Step 3 — Format citations (do this before you submit)
Reviewers ask. Save yourself the round-trip.
# Plain text for an email or a methods paragraph
pr_cite_tree(trees)
# Markdown for a GitHub issue or PR description
cat(pr_cite_tree(trees, format = "markdown"))
# BibTeX for a manuscript bibliography (sanity-check before submitting)
cat(pr_cite_tree(trees, format = "bibtex"))Step 4 — Hand the posterior to pigauto
This is the contract.
pigauto::multi_impute_trees(df, trees, m_per_tree) takes
df (data with NAs) and trees
(multiPhylo) and returns m_per_tree
complete-data imputations per tree. The output knows which
imputation came from which tree, and pigauto’s pooling step later uses
that index.
library(pigauto)
# 5 imputations per tree × 50 trees = 250 complete datasets
mi <- multi_impute_trees(aligned$data,
trees = trees$tree,
m_per_tree = 5)
# Fit your model to each completed dataset. Replace the formula
# with whatever your hypothesis is.
fits <- with_imputations(mi, function(df) {
glmmTMB::glmmTMB(body_size ~ 1 + (1 | species),
data = df)
})
# Pool via Rubin's rules — the standard errors reflect BOTH the
# imputation uncertainty AND the tree-posterior uncertainty.
pooled <- pool_mi(fits,
coef_fun = function(fit) fixef(fit)$cond,
vcov_fun = function(fit) vcov(fit)$cond)
pooledThe reported intervals are wider than the equivalent single-tree-single-imputation pipeline — and correctly so. The narrower intervals were always overconfident.
Choosing a backend
Verified on a clean macOS R 4.4 install on 2026-05-01. See the Comparing tree backends vignette for the full status table.

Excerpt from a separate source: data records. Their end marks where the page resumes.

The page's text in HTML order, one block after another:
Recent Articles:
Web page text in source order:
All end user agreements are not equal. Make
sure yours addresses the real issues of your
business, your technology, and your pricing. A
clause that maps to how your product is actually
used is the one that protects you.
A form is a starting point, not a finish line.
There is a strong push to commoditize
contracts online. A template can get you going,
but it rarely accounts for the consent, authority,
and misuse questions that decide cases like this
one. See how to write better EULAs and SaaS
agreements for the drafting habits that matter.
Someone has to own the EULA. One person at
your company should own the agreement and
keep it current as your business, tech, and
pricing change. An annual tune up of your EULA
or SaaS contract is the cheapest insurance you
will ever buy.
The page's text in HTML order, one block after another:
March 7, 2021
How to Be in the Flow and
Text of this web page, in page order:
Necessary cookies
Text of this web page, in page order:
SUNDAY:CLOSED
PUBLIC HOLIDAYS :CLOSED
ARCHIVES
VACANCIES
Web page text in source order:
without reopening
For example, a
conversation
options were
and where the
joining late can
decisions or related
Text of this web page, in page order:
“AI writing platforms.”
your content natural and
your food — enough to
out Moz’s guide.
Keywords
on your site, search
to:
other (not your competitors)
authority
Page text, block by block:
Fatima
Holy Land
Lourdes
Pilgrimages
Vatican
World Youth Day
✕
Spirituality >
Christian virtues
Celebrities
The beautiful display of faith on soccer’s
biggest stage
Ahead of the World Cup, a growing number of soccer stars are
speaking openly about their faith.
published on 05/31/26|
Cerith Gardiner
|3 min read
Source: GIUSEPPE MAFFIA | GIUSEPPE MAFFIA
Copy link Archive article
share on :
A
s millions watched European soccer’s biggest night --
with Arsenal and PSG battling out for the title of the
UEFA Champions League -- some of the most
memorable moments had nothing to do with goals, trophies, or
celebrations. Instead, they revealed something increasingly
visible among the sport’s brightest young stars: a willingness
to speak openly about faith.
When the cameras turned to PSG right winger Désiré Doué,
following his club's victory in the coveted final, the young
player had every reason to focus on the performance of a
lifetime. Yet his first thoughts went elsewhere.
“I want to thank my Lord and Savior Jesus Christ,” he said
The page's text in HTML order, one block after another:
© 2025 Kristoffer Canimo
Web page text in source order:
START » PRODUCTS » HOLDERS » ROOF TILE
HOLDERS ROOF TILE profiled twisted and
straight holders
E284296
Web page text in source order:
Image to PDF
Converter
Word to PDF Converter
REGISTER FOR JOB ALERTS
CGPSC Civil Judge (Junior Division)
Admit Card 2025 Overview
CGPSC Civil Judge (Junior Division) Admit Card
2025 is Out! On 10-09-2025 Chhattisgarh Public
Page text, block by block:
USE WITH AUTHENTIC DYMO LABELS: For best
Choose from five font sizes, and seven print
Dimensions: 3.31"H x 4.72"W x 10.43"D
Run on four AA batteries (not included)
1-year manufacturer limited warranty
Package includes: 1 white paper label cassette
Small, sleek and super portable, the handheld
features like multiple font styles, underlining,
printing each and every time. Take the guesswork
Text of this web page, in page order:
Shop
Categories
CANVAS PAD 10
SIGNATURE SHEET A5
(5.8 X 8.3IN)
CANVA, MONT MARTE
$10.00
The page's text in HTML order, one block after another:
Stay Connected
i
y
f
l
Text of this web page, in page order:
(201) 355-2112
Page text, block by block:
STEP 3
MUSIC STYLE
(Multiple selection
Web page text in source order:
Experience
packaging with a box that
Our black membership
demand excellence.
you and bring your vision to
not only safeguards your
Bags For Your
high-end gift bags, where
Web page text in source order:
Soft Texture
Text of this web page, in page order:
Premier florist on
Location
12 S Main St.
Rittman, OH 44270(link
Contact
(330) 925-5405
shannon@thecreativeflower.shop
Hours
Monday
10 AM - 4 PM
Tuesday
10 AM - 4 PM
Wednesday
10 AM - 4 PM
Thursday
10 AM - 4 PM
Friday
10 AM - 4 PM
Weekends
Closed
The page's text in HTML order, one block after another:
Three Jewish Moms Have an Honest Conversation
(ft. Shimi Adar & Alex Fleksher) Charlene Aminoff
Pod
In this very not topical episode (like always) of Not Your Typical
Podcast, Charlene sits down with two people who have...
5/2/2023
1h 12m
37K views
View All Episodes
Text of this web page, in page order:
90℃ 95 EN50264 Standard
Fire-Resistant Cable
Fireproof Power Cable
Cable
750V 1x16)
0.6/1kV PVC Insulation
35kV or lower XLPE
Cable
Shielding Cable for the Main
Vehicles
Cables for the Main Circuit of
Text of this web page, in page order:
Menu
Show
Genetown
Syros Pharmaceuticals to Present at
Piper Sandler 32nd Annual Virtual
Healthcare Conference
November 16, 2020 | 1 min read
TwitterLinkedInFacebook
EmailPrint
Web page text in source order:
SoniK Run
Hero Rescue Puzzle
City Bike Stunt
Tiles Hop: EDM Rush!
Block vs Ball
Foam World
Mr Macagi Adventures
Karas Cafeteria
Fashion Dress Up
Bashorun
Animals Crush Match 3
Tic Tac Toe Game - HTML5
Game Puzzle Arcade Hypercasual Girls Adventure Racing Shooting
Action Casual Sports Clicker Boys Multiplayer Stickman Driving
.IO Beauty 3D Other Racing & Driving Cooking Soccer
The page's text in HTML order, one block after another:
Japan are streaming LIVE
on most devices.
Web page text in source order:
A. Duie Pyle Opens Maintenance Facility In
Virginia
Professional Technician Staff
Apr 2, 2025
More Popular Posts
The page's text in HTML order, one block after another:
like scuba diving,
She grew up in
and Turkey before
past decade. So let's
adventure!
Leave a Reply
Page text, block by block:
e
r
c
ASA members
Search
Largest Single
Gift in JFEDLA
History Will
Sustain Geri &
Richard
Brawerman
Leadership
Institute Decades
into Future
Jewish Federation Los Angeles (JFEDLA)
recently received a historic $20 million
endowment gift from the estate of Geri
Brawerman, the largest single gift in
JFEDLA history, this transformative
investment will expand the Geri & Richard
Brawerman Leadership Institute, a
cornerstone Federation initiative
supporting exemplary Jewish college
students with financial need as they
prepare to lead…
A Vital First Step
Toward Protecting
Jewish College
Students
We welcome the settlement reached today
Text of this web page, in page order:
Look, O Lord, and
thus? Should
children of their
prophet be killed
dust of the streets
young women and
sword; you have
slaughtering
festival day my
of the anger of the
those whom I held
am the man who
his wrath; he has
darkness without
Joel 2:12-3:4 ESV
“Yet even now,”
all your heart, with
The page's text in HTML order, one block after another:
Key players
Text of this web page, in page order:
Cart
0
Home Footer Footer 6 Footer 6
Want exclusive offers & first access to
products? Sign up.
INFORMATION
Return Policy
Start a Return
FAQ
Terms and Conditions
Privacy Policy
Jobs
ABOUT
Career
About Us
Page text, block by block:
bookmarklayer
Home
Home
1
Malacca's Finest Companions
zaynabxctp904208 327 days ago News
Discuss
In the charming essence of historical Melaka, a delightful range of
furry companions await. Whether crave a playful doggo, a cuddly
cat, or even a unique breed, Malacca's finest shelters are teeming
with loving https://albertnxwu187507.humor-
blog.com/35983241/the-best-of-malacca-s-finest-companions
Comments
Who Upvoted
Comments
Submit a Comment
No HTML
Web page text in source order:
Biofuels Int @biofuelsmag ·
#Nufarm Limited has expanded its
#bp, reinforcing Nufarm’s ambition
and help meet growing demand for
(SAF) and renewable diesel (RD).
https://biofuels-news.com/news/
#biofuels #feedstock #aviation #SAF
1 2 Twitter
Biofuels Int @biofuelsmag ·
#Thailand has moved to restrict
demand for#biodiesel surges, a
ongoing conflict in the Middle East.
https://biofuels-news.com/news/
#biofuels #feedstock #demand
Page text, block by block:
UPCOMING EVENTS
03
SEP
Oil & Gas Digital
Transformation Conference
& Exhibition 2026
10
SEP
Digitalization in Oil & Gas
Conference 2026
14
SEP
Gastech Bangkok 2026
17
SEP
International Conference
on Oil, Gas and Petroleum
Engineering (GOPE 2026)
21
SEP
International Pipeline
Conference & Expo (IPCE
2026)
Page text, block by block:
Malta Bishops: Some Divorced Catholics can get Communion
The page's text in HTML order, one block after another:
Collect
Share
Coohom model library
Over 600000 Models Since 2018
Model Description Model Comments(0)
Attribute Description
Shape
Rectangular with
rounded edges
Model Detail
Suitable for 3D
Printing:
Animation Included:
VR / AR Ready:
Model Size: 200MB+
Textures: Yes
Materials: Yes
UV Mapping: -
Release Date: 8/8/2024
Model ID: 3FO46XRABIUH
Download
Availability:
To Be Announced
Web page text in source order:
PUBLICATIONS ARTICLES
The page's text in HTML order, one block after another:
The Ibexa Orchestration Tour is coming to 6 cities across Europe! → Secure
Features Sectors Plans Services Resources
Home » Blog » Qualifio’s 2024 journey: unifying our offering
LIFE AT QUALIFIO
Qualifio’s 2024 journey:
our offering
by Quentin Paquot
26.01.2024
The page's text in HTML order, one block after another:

| If your taxon is… | And you want… | Use | Status |
|---|---|---|---|
| Universal | A single best-guess tree | pr_get_tree(source = "rotl") |
✅ verified — returns the Open Tree of Life synthesis tree |
| Universal | A posterior of dated trees | pr_get_tree(source = "datelife", n_tree = 50) |
likely ✅ — datelife is in Enhances;
install separately with
pak::pak("phylotastic/datelife")
|
| Birds | A single tree, current Clements | pr_get_tree(source = "clootl", n_tree = 1) |
✅ verified — works out of the box (uses the v1.6/2025 taxonomy
bundled with clootl) |
| Birds | A posterior of trees, current Clements | pr_get_tree(source = "clootl", n_tree = 50) |
⚠️ requires clootl::get_avesdata_repo(".") once before
this works; without it sampleTrees() errors with
AvesData repo not found. Capped at 100 upstream. |
| Fish | Time-calibrated, posterior | pr_get_tree(source = "fishtree", n_tree = 50) |
✅ verified — returns multiPhylo[50]
|
| Bird, mammal, fish, amphibian, reptile, plant, shark, bee, butterfly | Taxon-specific mega-tree, possibly grafted | pr_get_tree(source = "rtrees", taxon = "<group>") |
✅ works; ⚠️ n_tree is informational
only — rtrees::get_tree() has no
n_tree argument, so the count is fixed by the chosen
mega-tree (taxon = "bird" → 100,
taxon = "mammal" → 100, taxon = "fish" → 1,
etc.). |
For the dating-only case (you already have a topology):
| If your topology is… | Use | Status |
|---|---|---|
| Universal taxa | pr_date_tree(my_tree, n_dated = 50) |
likely ✅ — untested in this run; same dependency story as
datelife
|
What’s not in this pipeline
-
Tree comparison across backends. prepR4pcm provides
pr_tree_compare()for quick pairwise Jaccard / Robinson-Foulds / branch-length comparisons (see the comparing tree backends vignette). For richer visual comparison usephytools::cophyloplot()orphangorn::densiTree(). -
Trait imputation alone. That’s pigauto’s
impute()/multi_impute(). This vignette skips straight to the trees-aware variant because that’s the integration point.
For repeated runs of the same retrieval (e.g. while iterating on a
manuscript), pass cache = TRUE to
pr_get_tree(). The cache lives under
tools::R_user_dir() by default; redirect with
pr_tree_cache_dir() if you want it inside the project.
See also
-
?pr_get_tree,?pr_date_tree,?pr_cite_tree,?reconcile_augment— the four entry points for prepR4pcm’s tree-handling. - pigauto’s full PCM workflow vignette — the downstream half, in detail.
- Sanchez Reyes et al. (2024). DateLife: Leveraging databases and analytical tools to reveal the dated Tree of Life. Systematic Biology 73(2): 470–485. DOI 10.1093/sysbio/syae015.
- Rabosky et al. (2018). An inverse latitudinal gradient in speciation rate for marine fishes. Nature 559: 392–395. DOI 10.1038/s41586-018-0273-1.